Search code examples
redisload-csvredisgraph

redisgraph-bulk-loader issues with huge data in csv file


Below are the few issues I am getting when I am trying to upload a file with around one million records. Help me on resolving the issues. When I am try to find the solution in blogs, all are suggesting to modify some logic. But I am using redisgraph-bulk-loader utility directly.

UnicodeDecodeError: 'utf-8' codec can't decode byte 0xe8 in position 3565: invalid continuation byte

_csv.Error: line contains NULL byte

Not working if column value contains quotes and comma.

redisgraph_bulk_loader.bulk_insert.CSVError: /home/ec2-user/test.csv:2 Expected 4 columns, encountered 5 ('1,3,4,"5,6"')

GraphName should be unique always for each new upload. In this case, if I want to add some more nodes to same graph or if I want establish relationships from some other file how to achieve this.


Solution

  • As answered in the issue you opened on the redisgraph-bulk-loader repository:

    Not working if column value contains quotes and comma.

    This may be resolvable by using the --quote argument to change input-quoting behavior. The next suggestion would render this unnecessary, however.

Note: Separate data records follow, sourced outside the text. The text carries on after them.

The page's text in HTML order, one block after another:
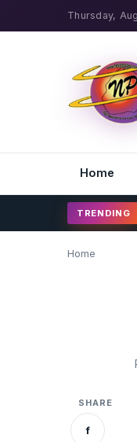
Thursday,
Home
TRENDING
Cricket Coaching
Home
SHARE
f

    UnicodeDecodeError: 'utf-8' codec can't decode byte 0xe8 in position 3565: invalid continuation byte _csv.Error: line contains NULL byte

    These may also be problems with type inference logic. You may wish to try using an updated branch (to be merged soon) that introduces enforced schema; this will solve your first problem as well. git checkout improve-loader-logic And updated your header rows as described in the updated branch's docs.

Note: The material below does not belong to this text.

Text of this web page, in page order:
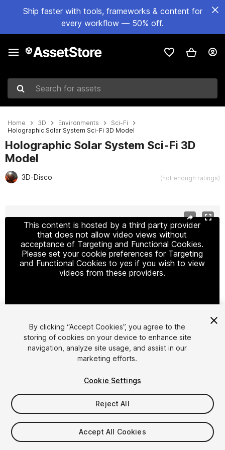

    If this does not resolve your issues, you may need to look deeper into encoding problems.

    GraphName should be unique always for each new upload. In this case, if I want to add some more nodes to same graph or if I want establish relationships from some other file how to achieve this.

    The bulk loader is a one-time tool, and currently all updates to existing graphs must be made using Cypher queries.